Start of Excerpted data

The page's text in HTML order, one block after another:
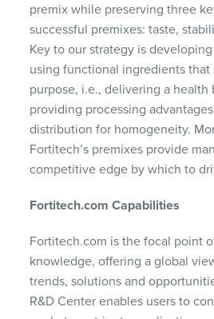
premix while preserving three
successful premixes: taste,
Key to our strategy is
using functional ingredients that
purpose, i.e., delivering a
providing processing
distribution for homogeneity.
Fortitech’s premixes provide
competitive edge by which to
Fortitech.com Capabilities
Fortitech.com is the focal point
knowledge, offering a global
trends, solutions and
R&D Center enables users to
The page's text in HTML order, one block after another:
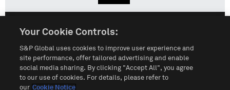
Terms of Use Sitemap Privacy Policy
Your Cookie Controls:
S&P Global uses cookies to improve user experience and
site performance, offer tailored advertising and enable
social media sharing. By clicking "Accept All", you agree
to our use of cookies. For details, please refer to
our Cookie Notice
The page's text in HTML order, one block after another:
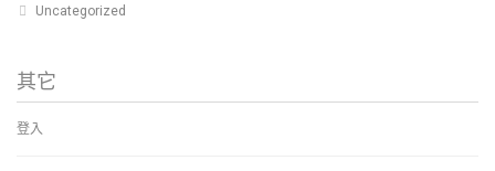
Uncategorized
其它
登入
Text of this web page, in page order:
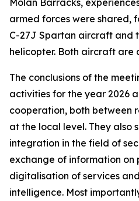
Molan Barracks,
armed forces were shared,
C-27J Spartan aircraft and
helicopter. Both aircraft are
The conclusions of the
activities for the year 2026
cooperation, both between
at the local level. They also
integration in the field of
exchange of information on
digitalisation of services
intelligence. Most
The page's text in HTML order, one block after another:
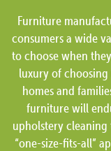
Furniture
consumers a wide
to choose when
luxury of
homes and
furniture will
upholstery cleaning
“one-size-fits-all”
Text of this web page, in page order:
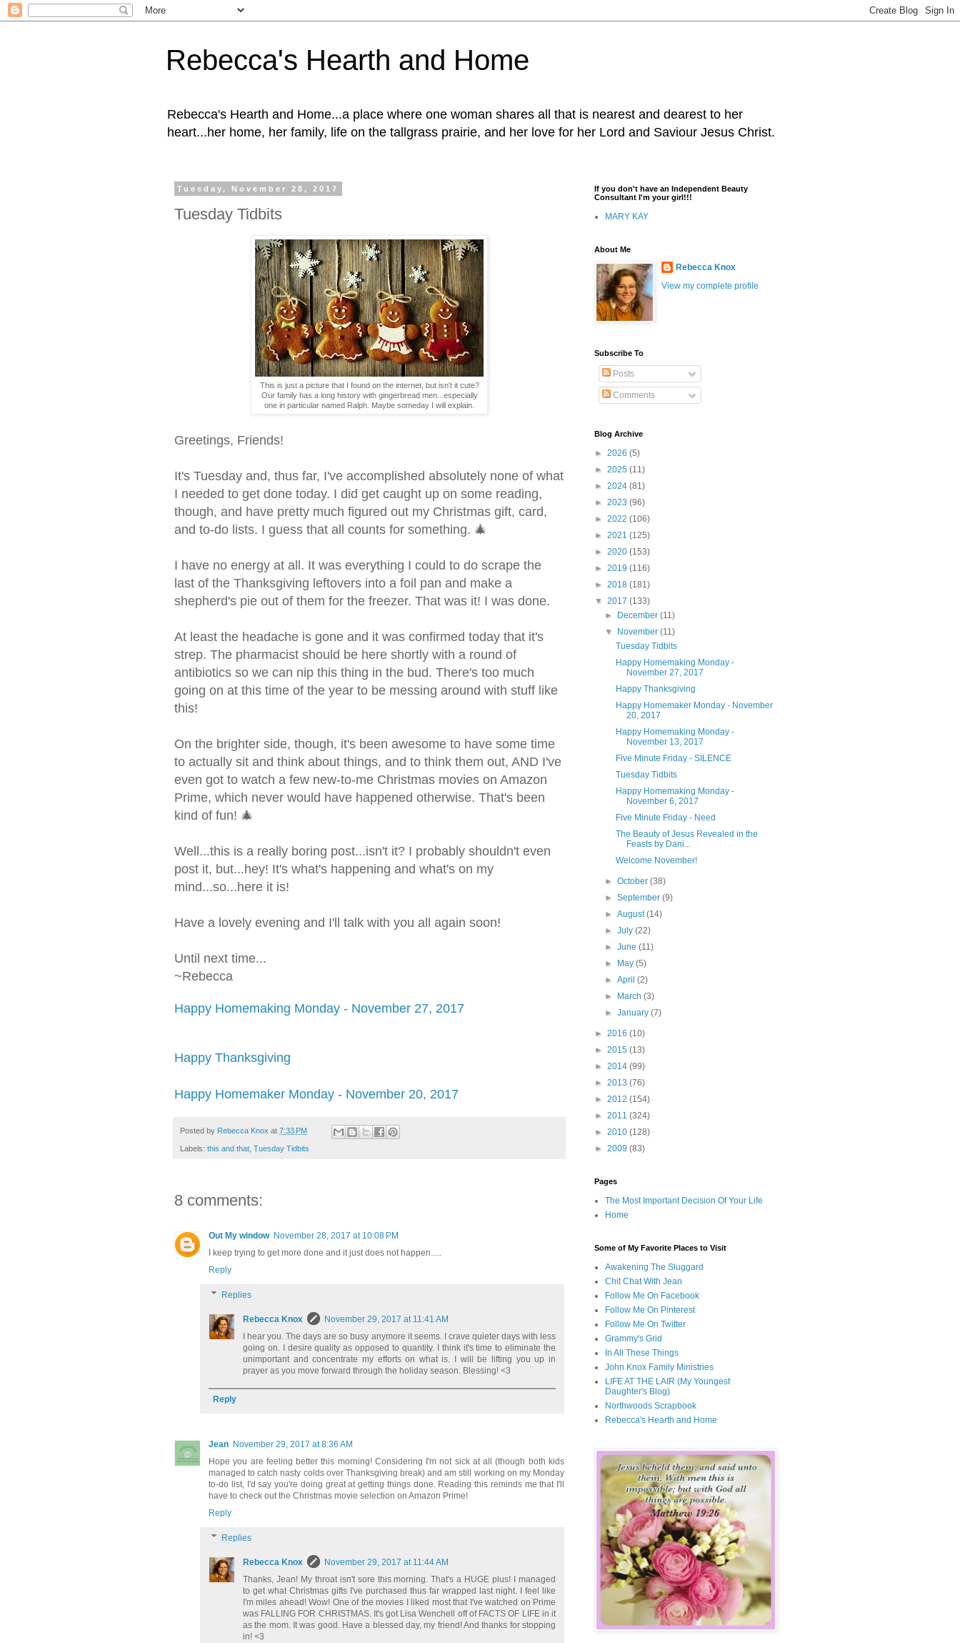
Rebecca's Hearth and Home
Rebecca's Hearth and Home...a place where one woman shares all that is nearest and dearest to her
heart...her home, her family, life on the tallgrass prairie, and her love for her Lord and Saviour Jesus Christ.
Tuesday, November 28, 2017
Tuesday Tidbits
This is just a picture that I found on the internet, but isn't it cute?
Our family has a long history with gingerbread men...especially
one in particular named Ralph. Maybe someday I will explain.
Greetings, Friends!
It's Tuesday and, thus far, I've accomplished absolutely none of what
I needed to get done today. I did get caught up on some reading,
though, and have pretty much figured out my Christmas gift, card,
and to-do lists. I guess that all counts for something. 🎄
I have no energy at all. It was everything I could to do scrape the
last of the Thanksgiving leftovers into a foil pan and make a
shepherd's pie out of them for the freezer. That was it! I was done.
At least the headache is gone and it was confirmed today that it's
strep. The pharmacist should be here shortly with a round of
antibiotics so we can nip this thing in the bud. There's too much
going on at this time of the year to be messing around with stuff like
this!
On the brighter side, though, it's been awesome to have some time
to actually sit and think about things, and to think them out, AND I've
even got to watch a few new-to-me Christmas movies on Amazon
Prime, which never would have happened otherwise. That's been
kind of fun! 🎄
Well...this is a really boring post...isn't it? I probably shouldn't even
post it, but...hey! It's what's happening and what's on my
mind...so...here it is!
Have a lovely evening and I'll talk with you all again soon!
Until next time...
~Rebecca
Happy Homemaking Monday - November 27, 2017
Happy Thanksgiving
Happy Homemaker Monday - November 20, 2017
Posted by Rebecca Knox at 7:33 PM
Labels: this and that Tuesday Tidbits
8 comments:
Out My window November 28, 2017 at 10:08 PM
I keep trying to get more done and it just does not happen.....
Reply
Replies
Rebecca Knox
November 29, 2017 at 11:41 AM
I hear you. The days are so busy anymore it seems. I crave quieter days with less
going on. I desire quality as opposed to quantity. I think it's time to eliminate the
unimportant and concentrate my efforts on what is. I will be lifting you up in
prayer as you move forward through the holiday season. Blessing! <3
Reply
Jean November 29, 2017 at 8:36 AM
Hope you are feeling better this morning! Considering I'm not sick at all (though both kids
managed to catch nasty colds over Thanksgiving break) and am still working on my Monday
to-do list, I'd say you're doing great at getting things done. Reading this reminds me that I'll
have to check out the Christmas movie selection on Amazon Prime!
Reply
Replies
Rebecca Knox
November 29, 2017 at 11:44 AM
Thanks, Jean! My throat isn't sore this morning. That's a HUGE plus! I managed
to get what Christmas gifts I've purchased thus far wrapped last night. I feel like
I'm miles ahead! Wow! One of the movies I liked most that I've watched on Prime
was FALLING FOR CHRISTMAS. It's got Lisa Wenchell off of FACTS OF LIFE in it
as the mom. It was good. Have a blessed day, my friend! And thanks for stopping
in! <3
If you don't have an Independent Beauty
Consultant I'm your girl!!!
MARY KAY
About Me
Rebecca Knox
View my complete profile
Subscribe To
Posts
Comments
Blog Archive
► 2026 (5)
► 2025 (11)
► 2024 (81)
► 2023 (96)
► 2022 (106)
► 2021 (125)
► 2020 (153)
► 2019 (116)
► 2018 (181)
▼ 2017 (133)
►
December(11)
▼
November(11)
Tuesday Tidbits
Happy Homemaking Monday -
November 27, 2017
Happy Thanksgiving
Happy Homemaker Monday - November
20, 2017
Happy Homemaking Monday -
November 13, 2017
Five Minute Friday - SILENCE
Tuesday Tidbits
Happy Homemaking Monday -
November 6, 2017
Five Minute Friday - Need
The Beauty of Jesus Revealed in the
Feasts by Dani...
Welcome November!
►October(38)
►September(9)
►August(14)
►July(22)
►June(11)
►
May(5)
►April(2)
►
March(3)
►January(7)
► 2016 (10)
► 2015 (13)
► 2014 (99)
► 2013 (76)
► 2012 (154)
► 2011 (324)
► 2010 (128)
► 2009 (83)
Pages
The Most Important Decision Of Your Life
Home
Some of My Favorite Places to Visit
Awakening The Sluggard
Chit Chat With Jean
Follow Me On Facebook
Follow Me On Pinterest
Follow Me On Twitter
Grammy's Grid
In All These Things
John Knox Family Ministries
LIFE AT THE LAIR (My Youngest
Daughter's Blog)
Northwoods Scrapbook
Rebecca's Hearth and Home
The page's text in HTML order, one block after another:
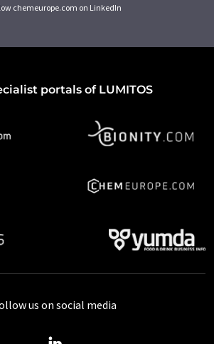
chemeurope.com on LinkedIn
portals of LUMITOS
us on social media
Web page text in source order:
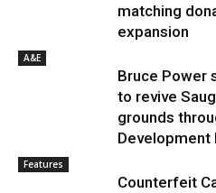
matching
expansion
A&E
Bruce Power
to revive
grounds
Development
Features
Counterfeit

End of Excerpted data

### About this task
Using the records above, copy all lines that include the word "Monday".

### Problem solution
Happy Homemaking Monday - November 27, 2017
Happy Homemaker Monday - November 20, 2017
managed to catch nasty colds over Thanksgiving break) and am still working on my Monday
Happy Homemaking Monday -
Happy Homemaker Monday - November
Happy Homemaking Monday -
Happy Homemaking Monday -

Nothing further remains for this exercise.